#### BRIEF
Line by line, set down the records below from the first line through the line containing "to you for emergency". Omit the pictures.

Segment Start: DATA TO PROCESS

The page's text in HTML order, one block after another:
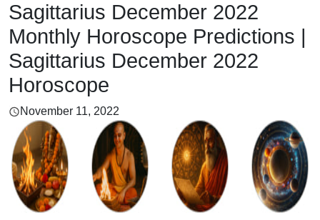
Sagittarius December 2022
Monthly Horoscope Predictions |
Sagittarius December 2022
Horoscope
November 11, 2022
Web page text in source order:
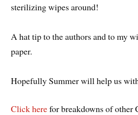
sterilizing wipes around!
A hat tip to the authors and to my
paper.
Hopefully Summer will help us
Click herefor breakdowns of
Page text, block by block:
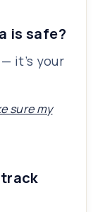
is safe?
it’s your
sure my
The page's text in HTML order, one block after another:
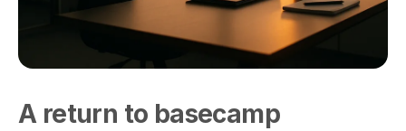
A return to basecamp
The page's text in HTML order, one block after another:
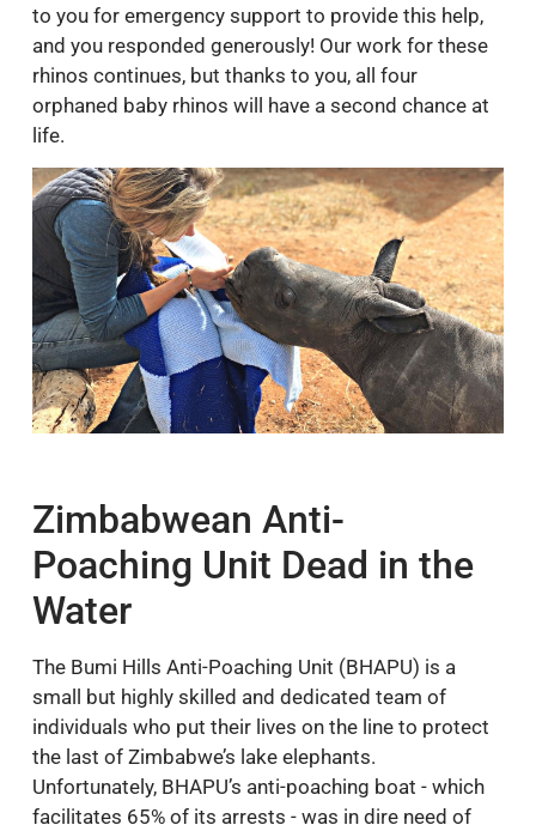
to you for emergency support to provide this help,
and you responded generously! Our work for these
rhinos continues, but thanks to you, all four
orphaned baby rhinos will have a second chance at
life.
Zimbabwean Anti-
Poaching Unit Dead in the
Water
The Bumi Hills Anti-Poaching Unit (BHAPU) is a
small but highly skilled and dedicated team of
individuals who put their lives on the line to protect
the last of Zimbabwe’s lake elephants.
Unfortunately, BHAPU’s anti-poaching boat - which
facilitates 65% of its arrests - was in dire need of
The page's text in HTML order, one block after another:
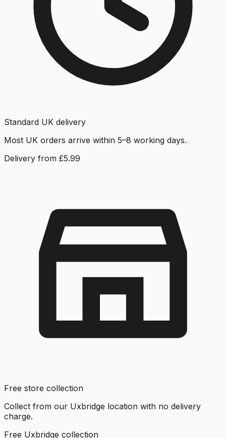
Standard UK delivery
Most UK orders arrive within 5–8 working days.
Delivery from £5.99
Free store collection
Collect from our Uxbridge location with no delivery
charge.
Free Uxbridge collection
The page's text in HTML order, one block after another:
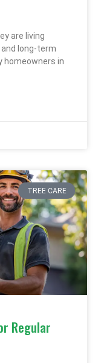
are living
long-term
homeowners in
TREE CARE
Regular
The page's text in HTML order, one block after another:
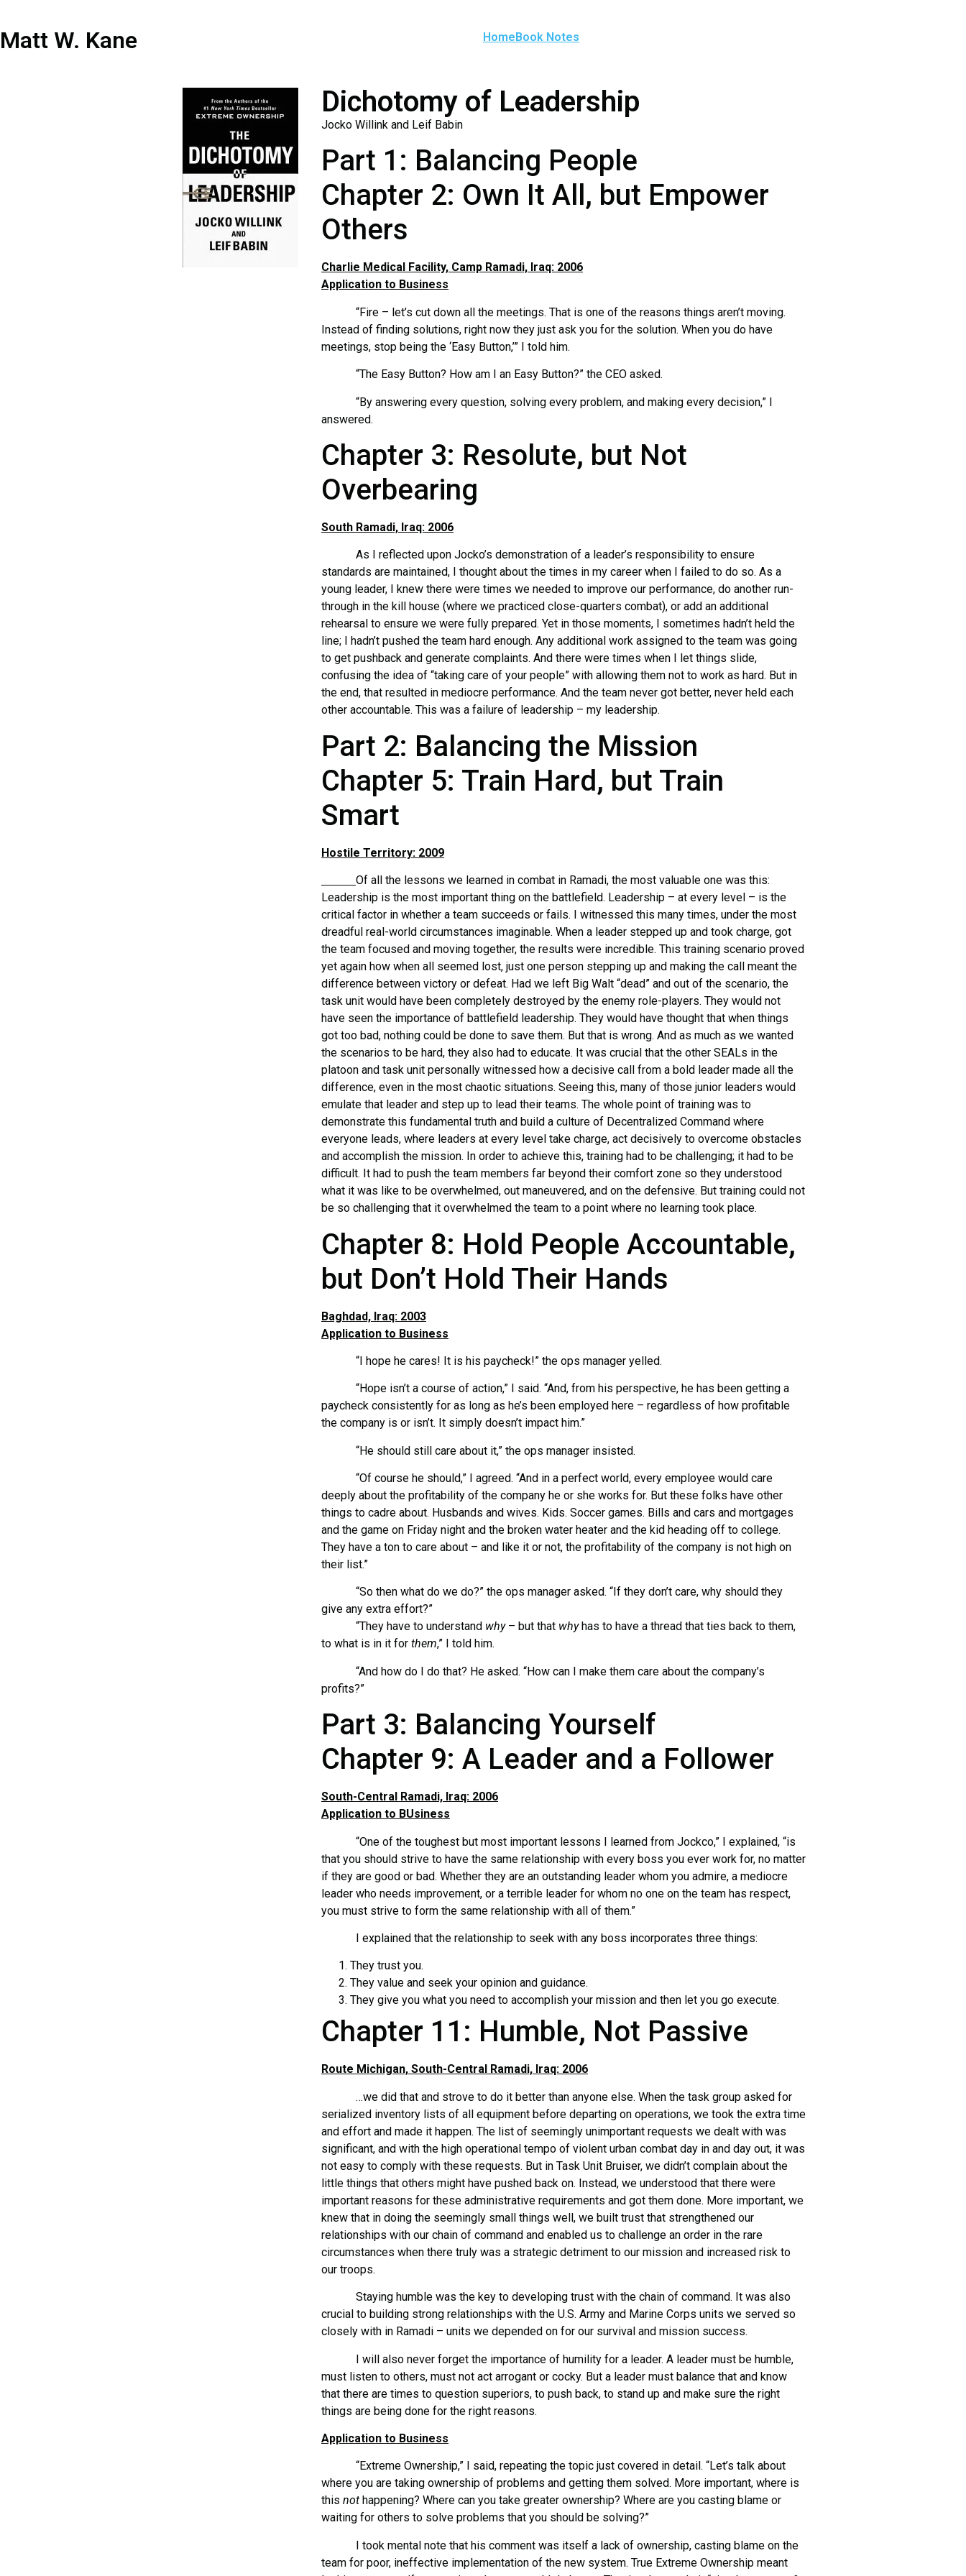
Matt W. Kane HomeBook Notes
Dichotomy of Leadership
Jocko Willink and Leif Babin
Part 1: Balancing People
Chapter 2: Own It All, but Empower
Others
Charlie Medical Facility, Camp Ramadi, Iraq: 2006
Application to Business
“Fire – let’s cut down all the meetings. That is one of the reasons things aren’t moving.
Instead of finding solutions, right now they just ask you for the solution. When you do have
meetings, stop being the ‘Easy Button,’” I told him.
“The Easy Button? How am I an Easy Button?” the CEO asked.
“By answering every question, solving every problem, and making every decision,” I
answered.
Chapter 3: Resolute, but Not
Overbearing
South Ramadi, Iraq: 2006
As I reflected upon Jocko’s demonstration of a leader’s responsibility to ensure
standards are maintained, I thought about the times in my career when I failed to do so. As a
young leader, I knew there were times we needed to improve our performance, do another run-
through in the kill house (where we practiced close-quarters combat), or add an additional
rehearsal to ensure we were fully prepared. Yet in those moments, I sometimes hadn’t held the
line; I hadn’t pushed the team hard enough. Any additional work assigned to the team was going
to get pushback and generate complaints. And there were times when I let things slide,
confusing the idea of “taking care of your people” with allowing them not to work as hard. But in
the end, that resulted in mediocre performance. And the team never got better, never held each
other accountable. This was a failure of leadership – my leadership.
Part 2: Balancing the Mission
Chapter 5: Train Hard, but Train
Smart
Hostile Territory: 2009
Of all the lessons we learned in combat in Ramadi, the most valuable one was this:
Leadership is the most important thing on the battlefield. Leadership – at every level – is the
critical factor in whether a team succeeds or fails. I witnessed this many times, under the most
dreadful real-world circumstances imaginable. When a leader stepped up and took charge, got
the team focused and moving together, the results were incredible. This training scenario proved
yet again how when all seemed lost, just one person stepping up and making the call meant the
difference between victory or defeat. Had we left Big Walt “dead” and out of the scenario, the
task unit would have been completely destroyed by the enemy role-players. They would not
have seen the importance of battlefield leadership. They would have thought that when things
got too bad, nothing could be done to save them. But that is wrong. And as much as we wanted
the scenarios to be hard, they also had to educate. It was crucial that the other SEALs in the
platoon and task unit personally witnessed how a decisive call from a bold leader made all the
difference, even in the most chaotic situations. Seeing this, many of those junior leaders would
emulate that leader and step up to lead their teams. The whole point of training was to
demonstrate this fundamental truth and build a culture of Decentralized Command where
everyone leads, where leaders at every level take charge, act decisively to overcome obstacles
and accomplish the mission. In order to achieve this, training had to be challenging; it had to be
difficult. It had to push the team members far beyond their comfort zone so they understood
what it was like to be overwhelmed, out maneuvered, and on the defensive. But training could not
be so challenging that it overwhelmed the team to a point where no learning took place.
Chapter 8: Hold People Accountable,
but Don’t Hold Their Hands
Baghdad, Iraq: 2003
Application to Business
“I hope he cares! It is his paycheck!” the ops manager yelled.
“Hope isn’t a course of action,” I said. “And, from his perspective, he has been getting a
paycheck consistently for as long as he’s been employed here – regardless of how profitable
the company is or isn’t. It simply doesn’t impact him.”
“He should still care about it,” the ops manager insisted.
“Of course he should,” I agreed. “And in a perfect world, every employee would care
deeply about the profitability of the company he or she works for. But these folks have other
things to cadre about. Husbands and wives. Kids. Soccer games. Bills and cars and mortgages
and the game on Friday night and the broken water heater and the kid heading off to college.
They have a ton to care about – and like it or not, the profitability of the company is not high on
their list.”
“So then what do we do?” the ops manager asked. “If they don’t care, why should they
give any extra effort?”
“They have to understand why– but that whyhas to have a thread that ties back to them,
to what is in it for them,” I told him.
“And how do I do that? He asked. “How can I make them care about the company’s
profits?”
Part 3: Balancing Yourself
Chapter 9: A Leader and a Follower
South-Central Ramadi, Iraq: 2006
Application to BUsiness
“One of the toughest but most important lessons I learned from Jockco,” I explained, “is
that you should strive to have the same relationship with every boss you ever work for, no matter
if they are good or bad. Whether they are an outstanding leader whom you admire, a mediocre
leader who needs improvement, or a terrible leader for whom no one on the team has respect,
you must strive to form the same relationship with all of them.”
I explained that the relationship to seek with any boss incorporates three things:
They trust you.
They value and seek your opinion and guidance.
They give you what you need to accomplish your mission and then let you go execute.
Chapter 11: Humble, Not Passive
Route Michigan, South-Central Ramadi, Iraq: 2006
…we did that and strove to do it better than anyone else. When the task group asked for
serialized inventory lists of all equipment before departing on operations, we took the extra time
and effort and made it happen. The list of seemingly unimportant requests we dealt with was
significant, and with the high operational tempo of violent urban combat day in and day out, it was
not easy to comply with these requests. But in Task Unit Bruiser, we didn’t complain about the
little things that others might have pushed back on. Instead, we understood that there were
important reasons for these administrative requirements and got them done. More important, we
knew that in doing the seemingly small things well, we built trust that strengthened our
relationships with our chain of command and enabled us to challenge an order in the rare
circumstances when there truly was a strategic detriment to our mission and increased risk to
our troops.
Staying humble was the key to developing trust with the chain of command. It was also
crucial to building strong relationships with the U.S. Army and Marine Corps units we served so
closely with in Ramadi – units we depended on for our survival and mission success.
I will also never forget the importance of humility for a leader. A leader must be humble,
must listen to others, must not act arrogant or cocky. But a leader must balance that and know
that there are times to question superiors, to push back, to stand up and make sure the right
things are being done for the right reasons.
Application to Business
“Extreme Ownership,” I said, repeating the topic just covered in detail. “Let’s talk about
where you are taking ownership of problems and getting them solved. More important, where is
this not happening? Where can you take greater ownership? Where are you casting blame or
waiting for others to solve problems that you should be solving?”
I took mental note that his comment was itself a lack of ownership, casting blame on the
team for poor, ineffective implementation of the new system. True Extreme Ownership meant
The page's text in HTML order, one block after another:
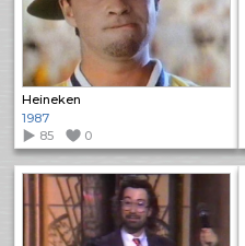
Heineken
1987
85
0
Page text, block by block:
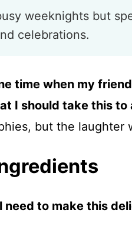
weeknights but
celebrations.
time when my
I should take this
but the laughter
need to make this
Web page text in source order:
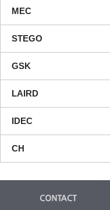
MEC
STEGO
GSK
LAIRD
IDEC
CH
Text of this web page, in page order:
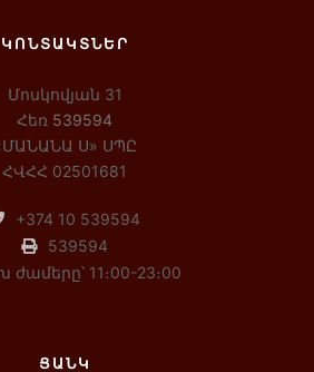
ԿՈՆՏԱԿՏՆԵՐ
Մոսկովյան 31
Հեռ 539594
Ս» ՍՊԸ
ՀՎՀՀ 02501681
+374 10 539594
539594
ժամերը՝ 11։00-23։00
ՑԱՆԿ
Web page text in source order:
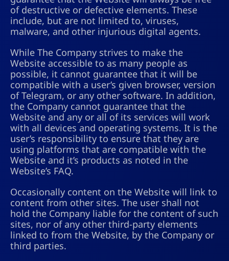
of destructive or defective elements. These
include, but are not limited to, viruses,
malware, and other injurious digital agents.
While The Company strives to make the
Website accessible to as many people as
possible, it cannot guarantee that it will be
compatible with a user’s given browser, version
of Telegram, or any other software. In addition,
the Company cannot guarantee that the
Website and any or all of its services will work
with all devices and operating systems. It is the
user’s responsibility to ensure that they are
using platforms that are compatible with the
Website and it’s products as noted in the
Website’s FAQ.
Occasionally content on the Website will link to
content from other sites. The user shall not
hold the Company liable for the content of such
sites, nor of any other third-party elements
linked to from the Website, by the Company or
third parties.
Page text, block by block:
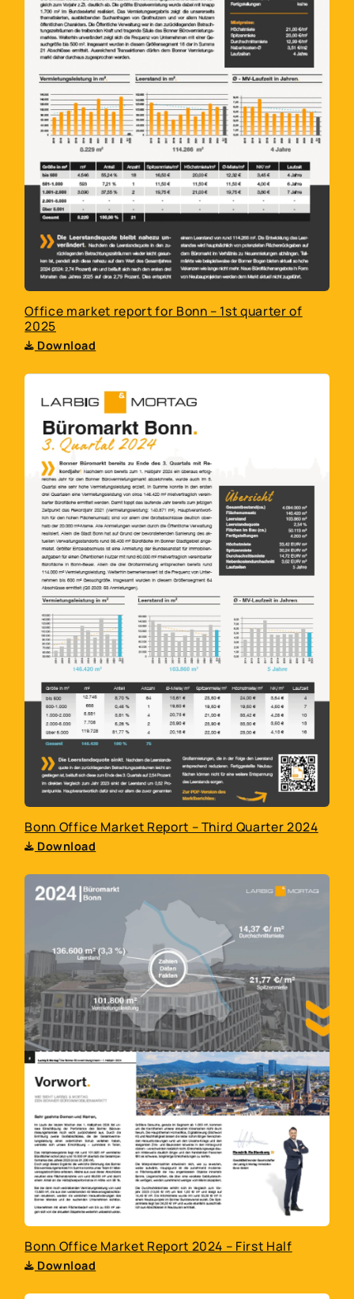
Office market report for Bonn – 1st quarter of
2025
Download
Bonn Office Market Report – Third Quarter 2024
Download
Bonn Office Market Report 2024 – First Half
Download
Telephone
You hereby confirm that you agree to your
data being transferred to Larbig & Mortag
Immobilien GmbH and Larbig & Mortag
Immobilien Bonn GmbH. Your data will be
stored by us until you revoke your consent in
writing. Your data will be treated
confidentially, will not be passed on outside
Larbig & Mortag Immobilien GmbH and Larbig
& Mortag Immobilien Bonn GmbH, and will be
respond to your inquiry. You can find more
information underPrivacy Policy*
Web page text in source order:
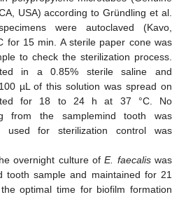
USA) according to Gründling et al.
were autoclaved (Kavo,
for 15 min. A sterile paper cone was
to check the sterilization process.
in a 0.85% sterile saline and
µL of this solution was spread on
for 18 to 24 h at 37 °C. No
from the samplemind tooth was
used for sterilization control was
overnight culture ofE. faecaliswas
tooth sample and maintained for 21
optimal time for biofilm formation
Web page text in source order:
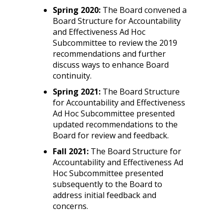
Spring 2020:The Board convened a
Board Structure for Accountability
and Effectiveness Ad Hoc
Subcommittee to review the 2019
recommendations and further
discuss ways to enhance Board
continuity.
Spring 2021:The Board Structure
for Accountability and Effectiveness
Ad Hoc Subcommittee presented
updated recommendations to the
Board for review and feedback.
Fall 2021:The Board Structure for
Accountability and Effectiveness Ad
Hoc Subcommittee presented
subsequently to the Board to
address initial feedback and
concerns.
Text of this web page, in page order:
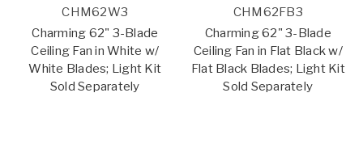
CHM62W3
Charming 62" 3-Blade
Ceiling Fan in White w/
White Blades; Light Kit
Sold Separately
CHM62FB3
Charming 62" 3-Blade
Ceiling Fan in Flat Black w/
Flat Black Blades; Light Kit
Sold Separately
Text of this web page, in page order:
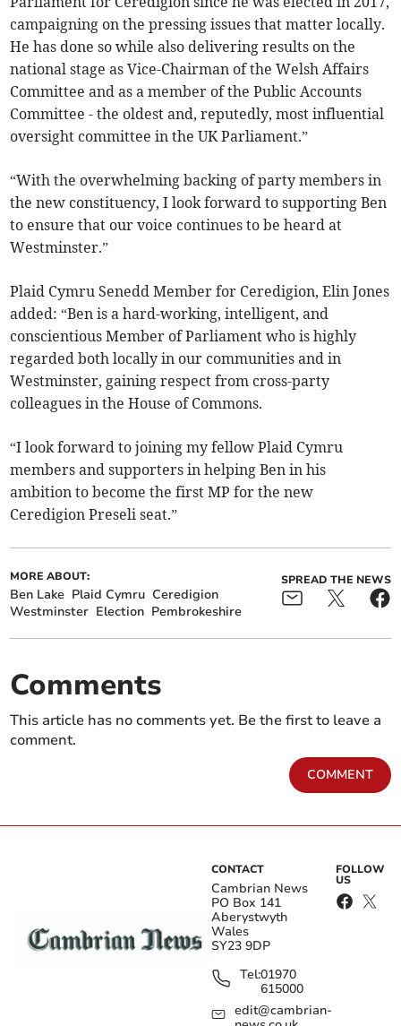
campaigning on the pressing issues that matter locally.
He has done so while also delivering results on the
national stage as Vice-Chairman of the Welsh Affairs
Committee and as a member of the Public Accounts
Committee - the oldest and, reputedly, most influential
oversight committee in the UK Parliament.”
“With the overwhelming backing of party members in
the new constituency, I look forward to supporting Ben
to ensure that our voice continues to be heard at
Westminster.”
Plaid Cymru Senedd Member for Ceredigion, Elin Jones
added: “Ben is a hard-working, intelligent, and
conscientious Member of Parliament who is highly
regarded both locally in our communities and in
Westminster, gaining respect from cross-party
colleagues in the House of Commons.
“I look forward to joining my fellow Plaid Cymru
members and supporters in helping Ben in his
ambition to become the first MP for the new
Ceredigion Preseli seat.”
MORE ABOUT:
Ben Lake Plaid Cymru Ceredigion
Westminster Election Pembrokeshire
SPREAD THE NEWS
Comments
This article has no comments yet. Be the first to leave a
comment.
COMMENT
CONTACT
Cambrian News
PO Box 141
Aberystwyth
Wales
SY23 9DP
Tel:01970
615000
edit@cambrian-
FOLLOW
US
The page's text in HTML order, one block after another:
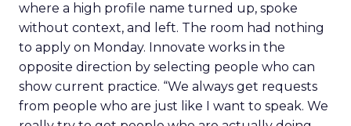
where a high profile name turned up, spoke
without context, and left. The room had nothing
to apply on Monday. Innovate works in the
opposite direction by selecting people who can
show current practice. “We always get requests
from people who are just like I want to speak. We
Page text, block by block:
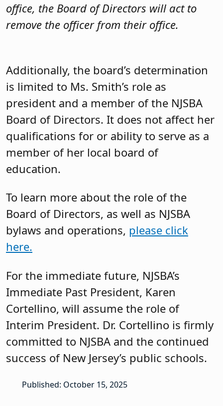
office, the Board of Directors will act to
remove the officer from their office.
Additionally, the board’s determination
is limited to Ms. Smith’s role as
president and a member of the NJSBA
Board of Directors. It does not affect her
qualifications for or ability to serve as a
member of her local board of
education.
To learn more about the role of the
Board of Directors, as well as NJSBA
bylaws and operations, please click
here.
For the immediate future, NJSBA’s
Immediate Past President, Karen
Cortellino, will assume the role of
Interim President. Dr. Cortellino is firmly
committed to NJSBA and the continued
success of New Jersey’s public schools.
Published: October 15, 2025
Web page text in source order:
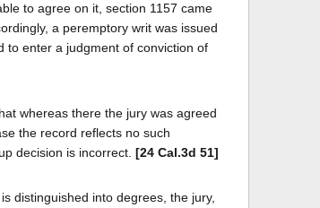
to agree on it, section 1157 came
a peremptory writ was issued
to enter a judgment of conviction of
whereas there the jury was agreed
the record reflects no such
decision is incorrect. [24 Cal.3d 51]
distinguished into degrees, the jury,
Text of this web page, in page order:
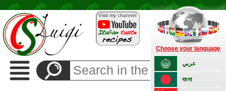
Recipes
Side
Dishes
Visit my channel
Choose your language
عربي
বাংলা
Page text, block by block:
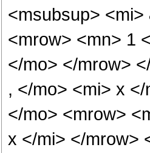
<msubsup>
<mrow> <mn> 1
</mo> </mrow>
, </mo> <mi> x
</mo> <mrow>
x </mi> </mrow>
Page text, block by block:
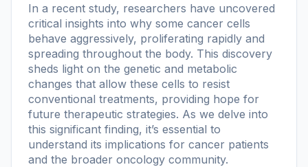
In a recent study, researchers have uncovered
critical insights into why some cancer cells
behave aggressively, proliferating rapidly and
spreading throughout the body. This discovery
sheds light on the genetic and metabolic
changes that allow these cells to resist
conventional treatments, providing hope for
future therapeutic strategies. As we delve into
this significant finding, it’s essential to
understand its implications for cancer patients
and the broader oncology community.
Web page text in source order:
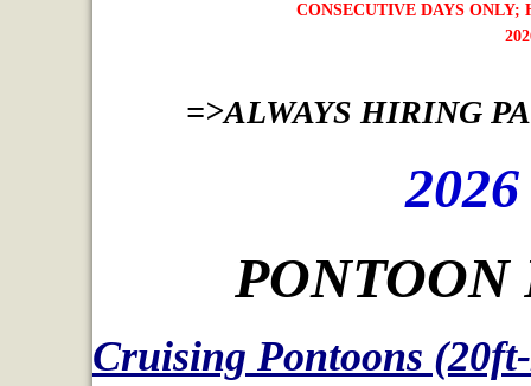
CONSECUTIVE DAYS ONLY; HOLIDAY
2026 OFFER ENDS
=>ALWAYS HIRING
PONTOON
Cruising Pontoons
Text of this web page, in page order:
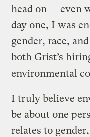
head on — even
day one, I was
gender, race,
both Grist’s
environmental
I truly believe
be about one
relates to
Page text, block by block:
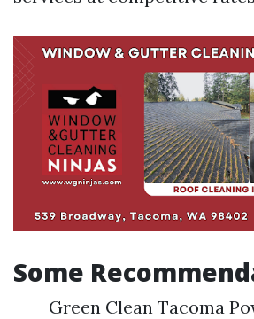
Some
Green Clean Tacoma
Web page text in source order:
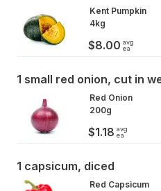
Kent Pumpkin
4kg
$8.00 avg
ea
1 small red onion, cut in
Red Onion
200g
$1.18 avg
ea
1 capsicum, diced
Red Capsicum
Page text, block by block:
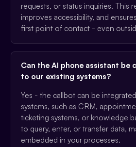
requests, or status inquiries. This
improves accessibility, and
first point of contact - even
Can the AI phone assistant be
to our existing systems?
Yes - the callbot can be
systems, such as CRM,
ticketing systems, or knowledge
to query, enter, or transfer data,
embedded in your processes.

Segment End: DATA TO PROCESS

#### WRITTEN SOLUTION
The page's text in HTML order, one block after another:
Sagittarius December 2022
Monthly Horoscope Predictions |
Sagittarius December 2022
Horoscope
November 11, 2022
Web page text in source order:
sterilizing wipes around!
A hat tip to the authors and to my
paper.
Hopefully Summer will help us
Click herefor breakdowns of
Page text, block by block:
is safe?
it’s your
sure my
The page's text in HTML order, one block after another:
A return to basecamp
The page's text in HTML order, one block after another:
to you for emergency support to provide this help,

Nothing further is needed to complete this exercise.